• Rose Schneiderman (1882-1972) and Dorothy Jacobs Bellanca (1894-1946), clothing trade organizers. Both were daughters of eastern European Jewish tailors who came to the U.S. As child laborers themselves, they well knew the deplorable conditions they fought all their lives. Bellanca pioneered women's membership in the Amalgamated Clothing Workers. A specialist in immigrants' problems, she was described as ''loved by the strikers, admired by neighbors, and feared by the police." Like Schneiderman, she served in several important government positions on behalf of women and children. Schneiderman was active in the Women's Trade Union League throughout its 40 years and was president of the N. Y. League most of that time.

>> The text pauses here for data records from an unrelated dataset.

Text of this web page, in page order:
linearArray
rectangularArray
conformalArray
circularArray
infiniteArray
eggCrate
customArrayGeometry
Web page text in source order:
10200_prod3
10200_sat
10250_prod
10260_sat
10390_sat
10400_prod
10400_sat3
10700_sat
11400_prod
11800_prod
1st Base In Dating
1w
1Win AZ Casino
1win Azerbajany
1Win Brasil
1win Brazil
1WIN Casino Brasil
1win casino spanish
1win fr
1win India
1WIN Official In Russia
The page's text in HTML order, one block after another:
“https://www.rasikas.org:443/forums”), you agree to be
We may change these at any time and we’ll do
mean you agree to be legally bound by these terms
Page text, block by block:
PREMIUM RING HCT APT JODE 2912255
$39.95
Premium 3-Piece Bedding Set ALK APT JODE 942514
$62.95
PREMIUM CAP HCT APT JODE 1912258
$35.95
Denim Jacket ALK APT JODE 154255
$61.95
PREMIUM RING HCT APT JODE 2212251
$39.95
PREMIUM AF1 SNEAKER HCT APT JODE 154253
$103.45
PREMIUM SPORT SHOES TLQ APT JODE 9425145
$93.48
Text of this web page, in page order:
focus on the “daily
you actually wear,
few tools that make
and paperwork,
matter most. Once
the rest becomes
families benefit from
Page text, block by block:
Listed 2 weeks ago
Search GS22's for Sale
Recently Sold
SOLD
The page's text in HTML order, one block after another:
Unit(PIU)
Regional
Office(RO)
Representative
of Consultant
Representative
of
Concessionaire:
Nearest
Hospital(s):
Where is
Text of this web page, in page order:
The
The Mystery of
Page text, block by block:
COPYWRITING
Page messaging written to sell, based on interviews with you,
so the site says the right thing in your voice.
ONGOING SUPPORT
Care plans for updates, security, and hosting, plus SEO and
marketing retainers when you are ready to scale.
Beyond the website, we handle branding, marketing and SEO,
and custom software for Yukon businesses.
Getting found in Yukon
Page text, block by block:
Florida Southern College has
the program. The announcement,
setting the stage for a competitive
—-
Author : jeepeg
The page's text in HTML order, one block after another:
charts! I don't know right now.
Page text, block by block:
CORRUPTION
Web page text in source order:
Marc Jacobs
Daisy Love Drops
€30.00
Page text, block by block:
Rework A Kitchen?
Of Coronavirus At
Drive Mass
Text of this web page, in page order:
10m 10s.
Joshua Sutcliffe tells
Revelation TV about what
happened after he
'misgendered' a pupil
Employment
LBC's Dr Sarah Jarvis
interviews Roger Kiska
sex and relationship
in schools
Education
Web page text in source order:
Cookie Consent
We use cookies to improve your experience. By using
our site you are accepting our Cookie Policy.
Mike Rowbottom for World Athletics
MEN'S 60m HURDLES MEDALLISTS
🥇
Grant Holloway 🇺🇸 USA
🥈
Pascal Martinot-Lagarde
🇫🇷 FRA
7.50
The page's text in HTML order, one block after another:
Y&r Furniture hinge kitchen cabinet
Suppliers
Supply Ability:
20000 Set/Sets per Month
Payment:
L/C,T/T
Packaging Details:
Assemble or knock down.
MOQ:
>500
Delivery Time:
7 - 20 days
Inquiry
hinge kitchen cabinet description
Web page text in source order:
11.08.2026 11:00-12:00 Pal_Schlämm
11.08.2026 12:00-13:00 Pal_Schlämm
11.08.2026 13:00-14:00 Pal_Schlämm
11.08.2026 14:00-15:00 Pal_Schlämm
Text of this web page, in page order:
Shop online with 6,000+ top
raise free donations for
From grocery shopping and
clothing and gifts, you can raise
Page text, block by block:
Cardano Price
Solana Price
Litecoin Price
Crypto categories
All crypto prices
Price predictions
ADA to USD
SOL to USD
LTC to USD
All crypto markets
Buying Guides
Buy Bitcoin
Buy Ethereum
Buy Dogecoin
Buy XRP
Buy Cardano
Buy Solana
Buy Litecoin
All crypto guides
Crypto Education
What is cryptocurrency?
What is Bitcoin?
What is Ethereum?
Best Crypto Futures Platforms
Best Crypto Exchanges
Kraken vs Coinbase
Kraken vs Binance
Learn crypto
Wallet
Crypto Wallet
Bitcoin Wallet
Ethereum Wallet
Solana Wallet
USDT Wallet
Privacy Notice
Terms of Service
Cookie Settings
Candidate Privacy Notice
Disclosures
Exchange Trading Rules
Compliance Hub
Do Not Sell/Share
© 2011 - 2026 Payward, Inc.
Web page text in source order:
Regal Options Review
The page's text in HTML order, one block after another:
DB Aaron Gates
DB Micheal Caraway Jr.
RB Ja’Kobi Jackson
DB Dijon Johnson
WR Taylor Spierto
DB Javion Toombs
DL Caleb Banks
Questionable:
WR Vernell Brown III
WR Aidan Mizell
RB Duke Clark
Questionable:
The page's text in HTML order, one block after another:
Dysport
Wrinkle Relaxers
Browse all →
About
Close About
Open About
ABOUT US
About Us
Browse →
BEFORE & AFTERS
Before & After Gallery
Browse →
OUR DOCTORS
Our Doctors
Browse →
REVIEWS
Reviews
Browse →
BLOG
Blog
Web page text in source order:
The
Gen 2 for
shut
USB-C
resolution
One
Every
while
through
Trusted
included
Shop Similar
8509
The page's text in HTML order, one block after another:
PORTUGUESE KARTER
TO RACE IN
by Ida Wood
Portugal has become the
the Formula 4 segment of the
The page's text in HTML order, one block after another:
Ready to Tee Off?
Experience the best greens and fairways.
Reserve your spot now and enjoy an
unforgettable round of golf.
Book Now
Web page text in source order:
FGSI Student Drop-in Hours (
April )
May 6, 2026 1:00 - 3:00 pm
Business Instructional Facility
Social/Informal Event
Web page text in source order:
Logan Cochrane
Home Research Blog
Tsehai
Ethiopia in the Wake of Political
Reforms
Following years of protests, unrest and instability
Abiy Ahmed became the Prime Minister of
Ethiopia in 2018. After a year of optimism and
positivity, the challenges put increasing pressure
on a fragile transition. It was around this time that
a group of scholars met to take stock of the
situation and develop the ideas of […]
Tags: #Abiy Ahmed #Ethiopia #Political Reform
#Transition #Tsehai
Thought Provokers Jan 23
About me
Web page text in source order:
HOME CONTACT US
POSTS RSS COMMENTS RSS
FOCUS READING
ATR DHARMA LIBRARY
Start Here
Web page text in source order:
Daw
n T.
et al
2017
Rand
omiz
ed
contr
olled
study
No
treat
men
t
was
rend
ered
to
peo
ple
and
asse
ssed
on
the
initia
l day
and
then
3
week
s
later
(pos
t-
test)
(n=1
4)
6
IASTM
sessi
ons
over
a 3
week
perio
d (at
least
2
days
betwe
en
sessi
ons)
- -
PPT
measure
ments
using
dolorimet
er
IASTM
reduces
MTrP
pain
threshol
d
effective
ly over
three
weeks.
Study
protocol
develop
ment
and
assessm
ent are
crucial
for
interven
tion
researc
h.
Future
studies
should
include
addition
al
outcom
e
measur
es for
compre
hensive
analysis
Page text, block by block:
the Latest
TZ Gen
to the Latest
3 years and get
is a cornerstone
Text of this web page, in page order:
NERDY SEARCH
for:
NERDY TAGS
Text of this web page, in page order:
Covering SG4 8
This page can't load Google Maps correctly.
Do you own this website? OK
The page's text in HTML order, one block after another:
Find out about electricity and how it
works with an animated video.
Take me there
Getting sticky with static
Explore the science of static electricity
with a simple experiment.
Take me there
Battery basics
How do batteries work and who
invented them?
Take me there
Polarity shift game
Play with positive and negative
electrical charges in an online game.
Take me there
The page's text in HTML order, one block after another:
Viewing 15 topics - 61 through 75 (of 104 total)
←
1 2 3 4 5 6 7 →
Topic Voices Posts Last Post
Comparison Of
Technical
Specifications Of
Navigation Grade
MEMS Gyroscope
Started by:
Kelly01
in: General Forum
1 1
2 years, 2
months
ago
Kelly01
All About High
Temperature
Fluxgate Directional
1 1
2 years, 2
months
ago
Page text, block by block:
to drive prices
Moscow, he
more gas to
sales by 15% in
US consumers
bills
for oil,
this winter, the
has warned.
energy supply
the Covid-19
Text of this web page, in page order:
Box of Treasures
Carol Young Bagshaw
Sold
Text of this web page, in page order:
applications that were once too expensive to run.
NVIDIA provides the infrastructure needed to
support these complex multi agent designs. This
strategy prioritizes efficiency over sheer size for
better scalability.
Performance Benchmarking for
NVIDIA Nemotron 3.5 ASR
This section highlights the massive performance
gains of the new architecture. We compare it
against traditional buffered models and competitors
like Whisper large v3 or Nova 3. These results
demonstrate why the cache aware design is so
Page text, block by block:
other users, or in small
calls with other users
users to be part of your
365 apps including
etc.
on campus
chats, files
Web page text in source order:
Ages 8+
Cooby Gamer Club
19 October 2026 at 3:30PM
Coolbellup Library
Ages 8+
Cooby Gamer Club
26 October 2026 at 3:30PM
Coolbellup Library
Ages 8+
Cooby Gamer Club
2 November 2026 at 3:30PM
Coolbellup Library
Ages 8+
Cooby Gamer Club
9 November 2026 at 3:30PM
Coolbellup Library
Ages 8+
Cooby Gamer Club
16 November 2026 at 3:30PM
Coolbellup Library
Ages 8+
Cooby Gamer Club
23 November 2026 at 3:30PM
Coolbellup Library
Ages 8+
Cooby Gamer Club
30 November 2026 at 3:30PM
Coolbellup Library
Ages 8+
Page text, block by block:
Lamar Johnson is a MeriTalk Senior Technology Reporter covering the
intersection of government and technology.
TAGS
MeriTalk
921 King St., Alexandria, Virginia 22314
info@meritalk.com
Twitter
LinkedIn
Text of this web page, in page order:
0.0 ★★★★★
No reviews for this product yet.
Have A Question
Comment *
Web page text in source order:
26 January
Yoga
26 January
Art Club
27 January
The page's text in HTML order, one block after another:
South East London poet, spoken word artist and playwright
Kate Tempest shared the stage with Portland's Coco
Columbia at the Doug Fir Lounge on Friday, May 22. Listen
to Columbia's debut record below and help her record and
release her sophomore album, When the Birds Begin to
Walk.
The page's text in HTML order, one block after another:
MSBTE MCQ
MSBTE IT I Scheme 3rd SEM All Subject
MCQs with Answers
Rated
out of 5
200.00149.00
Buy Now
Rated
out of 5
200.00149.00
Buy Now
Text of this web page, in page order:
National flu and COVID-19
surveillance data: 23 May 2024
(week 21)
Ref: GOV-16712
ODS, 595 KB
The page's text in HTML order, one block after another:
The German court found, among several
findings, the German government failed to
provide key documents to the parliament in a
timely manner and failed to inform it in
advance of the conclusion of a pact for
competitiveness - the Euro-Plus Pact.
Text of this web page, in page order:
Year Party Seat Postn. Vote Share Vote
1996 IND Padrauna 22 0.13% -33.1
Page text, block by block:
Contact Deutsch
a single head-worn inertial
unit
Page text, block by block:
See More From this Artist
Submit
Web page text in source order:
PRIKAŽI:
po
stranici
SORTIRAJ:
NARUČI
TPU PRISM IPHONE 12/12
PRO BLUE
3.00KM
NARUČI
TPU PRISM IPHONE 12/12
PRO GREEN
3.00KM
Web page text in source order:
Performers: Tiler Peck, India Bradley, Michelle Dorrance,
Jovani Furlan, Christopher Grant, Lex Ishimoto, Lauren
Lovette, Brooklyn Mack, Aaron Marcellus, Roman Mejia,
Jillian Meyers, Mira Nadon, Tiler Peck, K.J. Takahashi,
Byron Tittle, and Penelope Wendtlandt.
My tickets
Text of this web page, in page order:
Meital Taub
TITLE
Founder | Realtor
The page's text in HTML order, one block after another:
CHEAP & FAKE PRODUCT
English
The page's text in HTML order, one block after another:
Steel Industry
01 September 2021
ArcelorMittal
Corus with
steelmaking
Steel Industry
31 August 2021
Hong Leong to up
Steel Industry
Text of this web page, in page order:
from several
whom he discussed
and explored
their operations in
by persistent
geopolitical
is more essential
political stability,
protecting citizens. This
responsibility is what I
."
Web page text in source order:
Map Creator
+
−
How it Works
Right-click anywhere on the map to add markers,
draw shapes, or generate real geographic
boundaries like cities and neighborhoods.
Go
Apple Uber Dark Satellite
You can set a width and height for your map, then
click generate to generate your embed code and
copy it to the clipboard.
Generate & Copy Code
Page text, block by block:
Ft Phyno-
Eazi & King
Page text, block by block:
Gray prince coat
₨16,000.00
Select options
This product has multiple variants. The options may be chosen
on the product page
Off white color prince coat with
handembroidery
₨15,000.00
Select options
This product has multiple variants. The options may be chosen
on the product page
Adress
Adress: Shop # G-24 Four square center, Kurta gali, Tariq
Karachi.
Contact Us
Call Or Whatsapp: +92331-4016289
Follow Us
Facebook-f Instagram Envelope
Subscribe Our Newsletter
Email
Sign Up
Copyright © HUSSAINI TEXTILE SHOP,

Early fame came with her memorial speech following the Triangle factory fire in 1911. During the New Deal era, she was on the Labor Board of the National Recovery Act.

Rose Schneiderman and Dorothy Jacobs Bellanca postcard

From Women Making History: The Revolutionary Feminist Postcard Art of Helaine Victoria Press by Julia M. Allen and Jocelyn H. Cohen

  • Part of the Bread & Roses series, Women in the American Labor Movement, set of 9 postcards. Second printing, printed offset in sepia with blue border and copper accent,3 ½” x 5½”, with a special Bread & Roses emblem created as part of the design. Although Nancy and Jocelyn preferred the large jumbo size postcards, postcard collectors generally only purchased the traditional “standard size” of 3 ½” x 5½” and, with this set, they hoped to pick up notice and recognition by the deltiology world.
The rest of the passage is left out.